While singing that hymn suddenly one by one the Indonesian pemudas disappeared and a British captain and some Ghurka plus some Dutch soldiers appeared and took us to the Cihapit-camp. We felt the eye of the Lord was on us and His Hand had rescued us and prevented that we were killed.

Three days before the above mentioned happened Gertie and Esther had to leave the Cihapit-camp and were taken to Singapore.

While in the Cihapit-camp we were urged by the Recovery of Allied Prisoners of War and Internees (RAPWI) to repatriate to S-Africa. On the 31st of December 1945 we went by a British plane a Dakota to Singapore and were very much surprised to see Gertie and Esther still in S'pore; after 6 weeks the 4 of us left by boat for Suez where the Red-Cross met us with much hospitality and provided us with clothes which we had to pay back when we were in S-Africa.

 There we were met by Fred Quick, one of the Workers, who came from Cairo to see us, and we went with him by train to Cairo for 5 days and went on by plane to S-Africa. Beginning 1948 we returned to Indonesia and settled in Bandung. Cobus Goossens was too weak to go into the Harvest field and Reindert Speyker went down with his ship Hms. De Ruyter who was sunk. Luckily Marcus Hendriks offered for the Work and together with Willem they laboured in Surabaya in the meantime we waited for the coming of Jozua van IJsseldijk who arrived in 1949.

After the Japanese surrender when life became rather normal again those who heard the Gospel in the camps and accepted it told:" Lain dulu, lain sekarang (=formerly it was different and now it is something else), now we can help ourselves!" But in the places we had gospel meetings there was great interest and in a school in Bandung a number of people of the Military Air force made their wise choice.

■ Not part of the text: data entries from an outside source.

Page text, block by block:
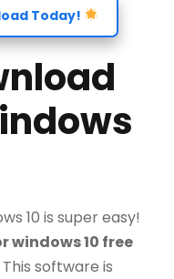
Today!
10 is super easy!
windows 10 free
software is
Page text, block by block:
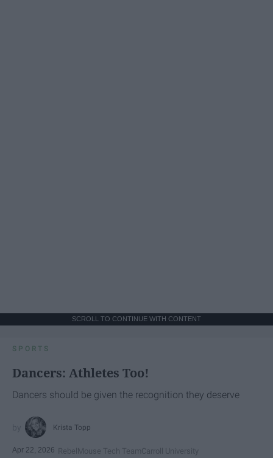
SCROLL TO CONTINUE WITH CONTENT
SPORTS
Dancers: Athletes Too!
Dancers should be given the recognition they deserve
Krista Topp
Apr 22, 2026 RebelMouse Tech TeamCarroll University
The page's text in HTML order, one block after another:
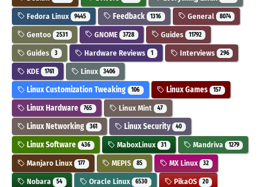
Fedora Linux 9445 Feedback 1316 General 8074
Gentoo 2531 GNOME 3728 Guides 11792
Guides 3 Hardware Reviews 1 Interviews 296
KDE 1761 Linux 3406
Linux Customization Tweaking 106 Linux Games 157
Linux Hardware 765 Linux Mint 47
Linux Networking 361 Linux Security 40
Linux Software 436 MaboxLinux 31 Mandriva 1279
Manjaro Linux 177 MEPIS 85 MX Linux 32
Nobara 54 Oracle Linux 6530 PikaOS 20
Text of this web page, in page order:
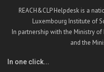
REACH&CLP Helpdesk is a
Luxembourg Institute of
In partnership with the Ministry
and the
In one click...
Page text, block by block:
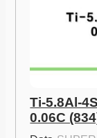
Ti-5.8Al-
0.06C
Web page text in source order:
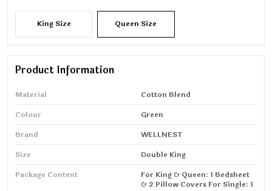
King Size Queen Size
Product Information
Material
Cotton Blend
Colour
Green
Brand
WELLNEST
Size
Double King
Package Content
For King & Queen: 1 Bedsheet
& 2 Pillow Covers For Single: 1
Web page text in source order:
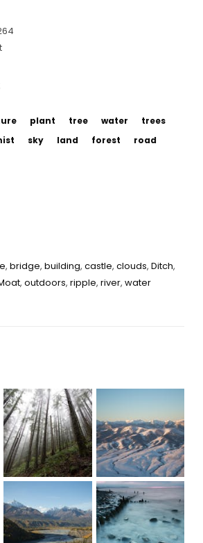
plant tree water
trees
sky land forest
road
, bridge, building, castle, clouds, Ditch,
,outdoors,ripple,river,water
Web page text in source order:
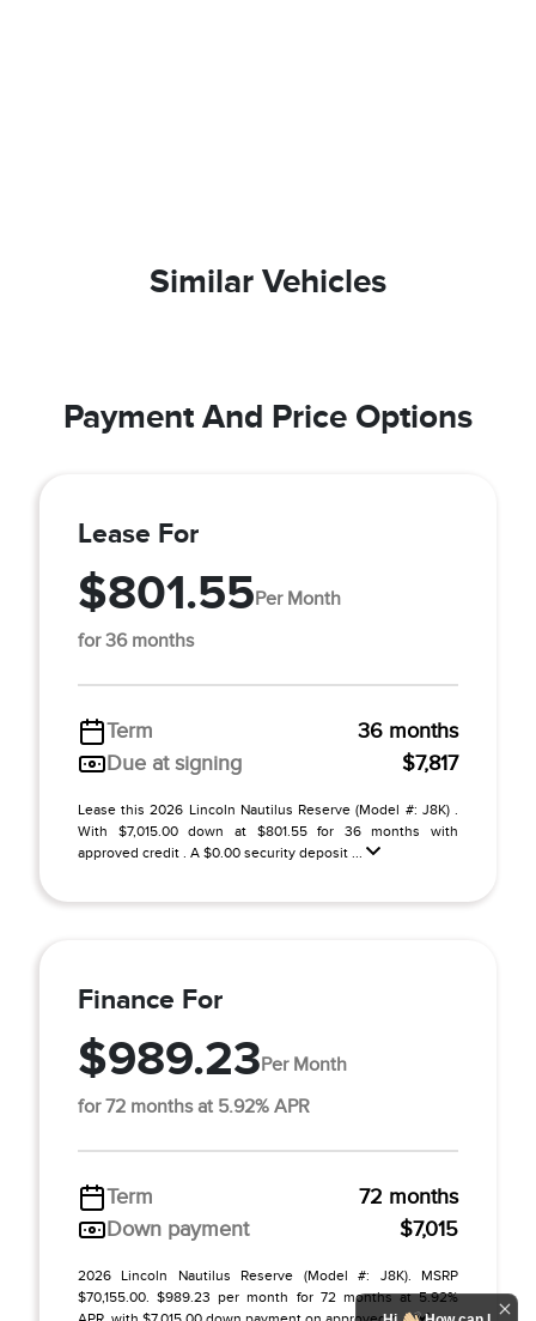
Similar Vehicles
Payment And Price Options
Lease For
$801.55Per Month
for 36 months
Term
36 months
Due at signing
$7,817
Lease this 2026 Lincoln Nautilus Reserve (Model #: J8K) .
With $7,015.00 down at $801.55 for 36 months with
approved credit . A $0.00 security deposit ...
Finance For
$989.23Per Month
for 72 months at 5.92% APR
Term
72 months
Down payment
$7,015
2026 Lincoln Nautilus Reserve (Model #: J8K). MSRP
$70,155.00. $989.23 per month for 72 months at 5.92%
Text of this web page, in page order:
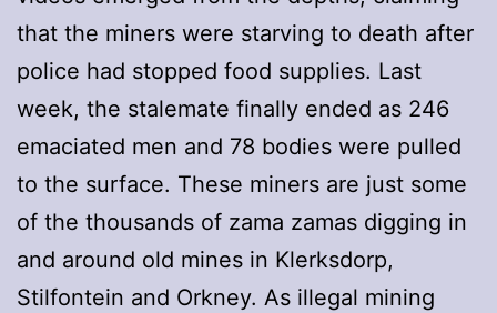
that the miners were starving to death after
police had stopped food supplies. Last
week, the stalemate finally ended as 246
emaciated men and 78 bodies were pulled
to the surface. These miners are just some
of the thousands of zama zamas digging in
and around old mines in Klerksdorp,
Stilfontein and Orkney. As illegal mining
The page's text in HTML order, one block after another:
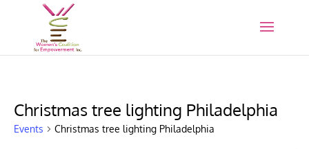
Christmas tree lighting Philadelphia
Events Christmas tree lighting Philadelphia
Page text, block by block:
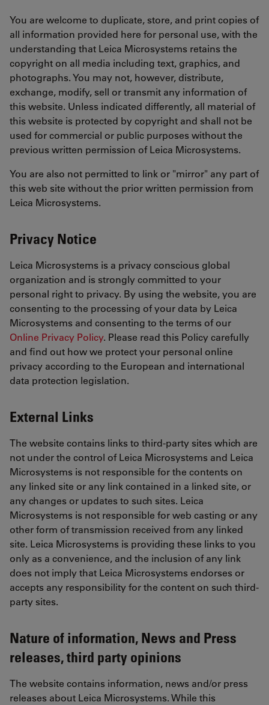
You are welcome to duplicate, store, and print copies of
all information provided here for personal use, with the
understanding that Leica Microsystems retains the
copyright on all media including text, graphics, and
photographs. You may not, however, distribute,
exchange, modify, sell or transmit any information of
this website. Unless indicated differently, all material of
this website is protected by copyright and shall not be
used for commercial or public purposes without the
previous written permission of Leica Microsystems.
You are also not permitted to link or "mirror" any part of
this web site without the prior written permission from
Leica Microsystems.
Privacy Notice
Leica Microsystems is a privacy conscious global
organization and is strongly committed to your
personal right to privacy. By using the website, you are
consenting to the processing of your data by Leica
Microsystems and consenting to the terms of our
Online Privacy Policy. Please read this Policy carefully
and find out how we protect your personal online
privacy according to the European and international
data protection legislation.
External Links
The website contains links to third-party sites which are
not under the control of Leica Microsystems and Leica
Microsystems is not responsible for the contents on
any linked site or any link contained in a linked site, or
any changes or updates to such sites. Leica
Microsystems is not responsible for web casting or any
other form of transmission received from any linked
site. Leica Microsystems is providing these links to you
only as a convenience, and the inclusion of any link
does not imply that Leica Microsystems endorses or
accepts any responsibility for the content on such third-
party sites.
Nature of information, News and Press
releases, third party opinions
The website contains information, news and/or press
releases about Leica Microsystems. While this
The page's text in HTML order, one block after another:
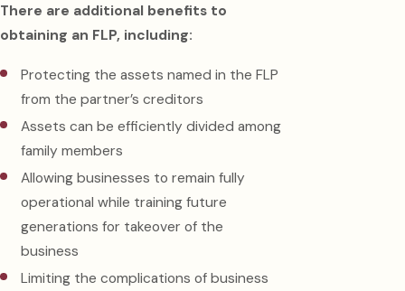
There are additional benefits to
obtaining an FLP, including:
Protecting the assets named in the FLP
from the partner’s creditors
Assets can be efficiently divided among
family members
Allowing businesses to remain fully
operational while training future
generations for takeover of the
business
Limiting the complications of business
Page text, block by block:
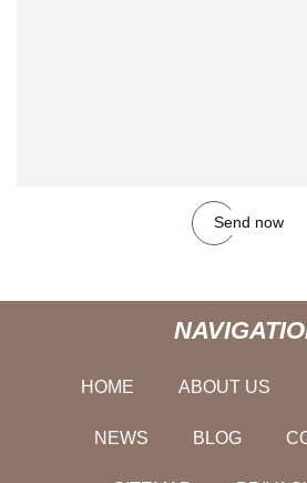
Send now
HOME ABOUT US
NEWS BLOG
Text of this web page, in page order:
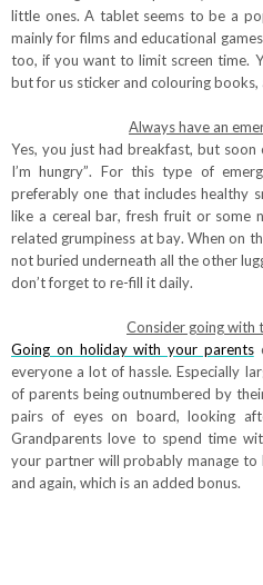
little ones. A tablet seems to be a
mainly for films and educational
too, if you want to limit screen time.
but for us sticker and colouring
Always have an
Yes, you just had breakfast, but
I’m hungry”. For this type of
preferably one that includes healthy
like a cereal bar, fresh fruit or some
related grumpiness at bay. When on
not buried underneath all the other
don’t forget to re-fill it daily.
Consider going with
Going on holiday with your parents
everyone a lot of hassle. Especially
of parents being outnumbered by
pairs of eyes on board, looking
Grandparents love to spend time
your partner will probably manage
and again, which is an added bonus.
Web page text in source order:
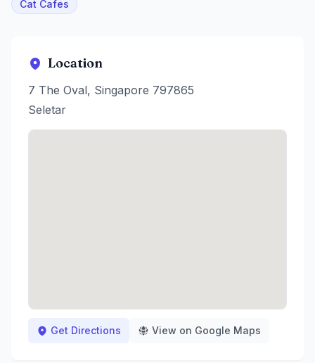
Cat Cafes
Location
7 The Oval, Singapore 797865
Seletar
Get Directions View on Google Maps
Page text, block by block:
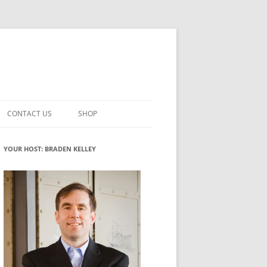
INNOVATION
ROLES
WHAT INNOVATION ROLE(S) DO
YOU PLAY?
GLOSSARY
CONTACT US SHOP
MY ACCOUNT
YOUR HOST: BRADEN KELLEY
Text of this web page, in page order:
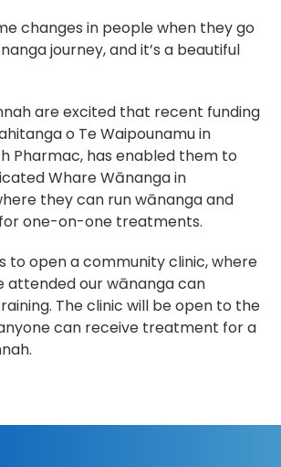
changes in people when they go
journey, and it’s a beautiful
are excited that recent funding
o Te Waipounamu in
Pharmac, has enabled them to
Whare Wānanga in
they can run wānanga and
one-on-one treatments.
to open a community clinic, where
attended our wānanga can
The clinic will be open to the
can receive treatment for a
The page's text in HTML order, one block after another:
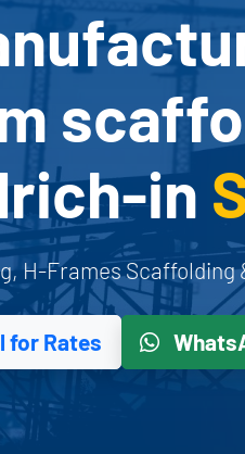
in
H-Frames
for Rates
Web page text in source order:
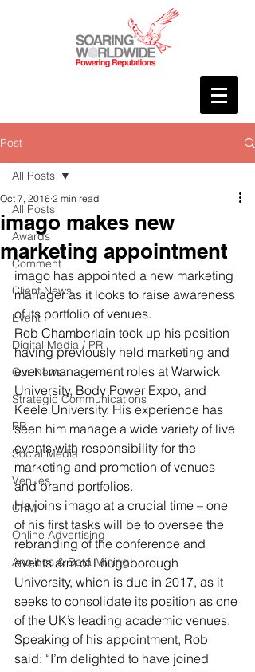
Post
All Posts
Awards
Comment
Client News
Event
Digital Media / PR
Our News
Strategic Communications
PR
Social Media
Venues
CRM
Online Advertising
Analitics & Data Mining
All Posts
imago makes new
marketing appointment
Oct 7, 2016 2 min read
imago has appointed a new marketing
manager as it looks to raise awareness
of its portfolio of venues.
Rob Chamberlain took up his position
having previously held marketing and
event management roles at Warwick
University, Body Power Expo, and
Keele University. His experience has
seen him manage a wide variety of live
events with responsibility for the
marketing and promotion of venues
and brand portfolios.
He joins imago at a crucial time – one
of his first tasks will be to oversee the
rebranding of the conference and
events arm of Loughborough
University, which is due in 2017, as it
seeks to consolidate its position as one
of the UK’s leading academic venues.
Speaking of his appointment, Rob
said: “I’m delighted to have joined
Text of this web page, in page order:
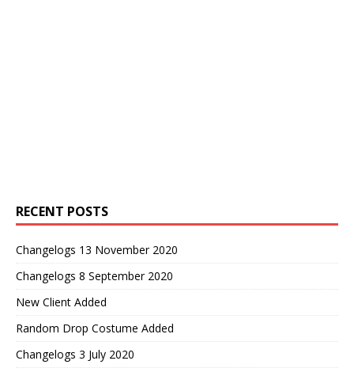
RECENT POSTS
Changelogs 13 November 2020
Changelogs 8 September 2020
New Client Added
Random Drop Costume Added
Changelogs 3 July 2020
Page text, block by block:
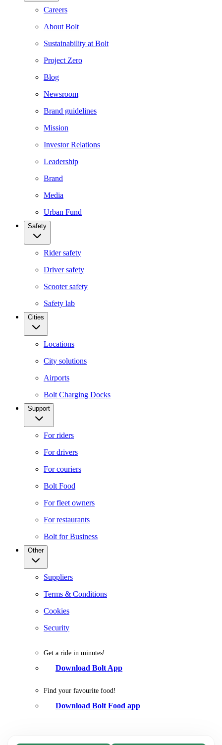
Careers
About Bolt
Sustainability at Bolt
Project Zero
Blog
Newsroom
Brand guidelines
Mission
Investor Relations
Leadership
Brand
Media
Urban Fund
Safety
Rider safety
Driver safety
Scooter safety
Safety lab
Cities
Locations
City solutions
Airports
Bolt Charging Docks
Support
For riders
For drivers
For couriers
Bolt Food
For fleet owners
For restaurants
Bolt for Business
Other
Suppliers
Terms & Conditions
Cookies
Security
Get a ride in minutes!
Download Bolt App
Find your favourite food!
Download Bolt Food app

Willem and Marcus laboured in Surabaya and when inviting people they came at a building and a man was sitting in front of the door it was the porter and servant and Willem asked: "Is the tuan in?"

He replied: "Yes Sir, I shall tell him that you want to see him". After a few minutes he was back and invited Willem to come in. When Willem came in he saw Kees van Krimpen at his bureau who looked at Willem perplexed and quite embarrassed, he was speechless.

Kees accepted the invitation and attended the gospel meetings and made a fresh start. Later on Kees told that he wanted to escape from God and it was His hand Who guided Willem to bring him back into the fold. Kees was director of the biggest insurance company in the former Neth.

East Indies and 3 years after he left Surabaya a Chinese in Medan told that Kees hada great influence on the employees of his company and because it was Kees who requested that Chinese was willing to give the Workers a place to stay which was the opening of the Uork in Medan.

It was Alec Mitchell from Singapore who visited Mrs. Mariev, a Russian refugee from the Russian revolution of 1918, who heard the gospel in Batavia, and although she understood only a few words Dutch and a very little bit of Bahasa Malayu, it was Mrs. Bogayievsky who explained her what was spoken in the meetings, and after some time she yielded her heart to Jesus and came to the fellowship meetings and took part in broken English.

She was with her son and daughter in Medan and son her son, Boris was a well known violinist and used to play for the radio but was usually drunk and when he was half-drunk then he was the best man to discuss with. In the beginning the Workers stayed in the house of Mrs. Mariev but could not stand the situation there and were very glad that the Chinese had a gudang store-room) at the back of their big house and there was a water-tap and well with a wall round about it so that there was privacy.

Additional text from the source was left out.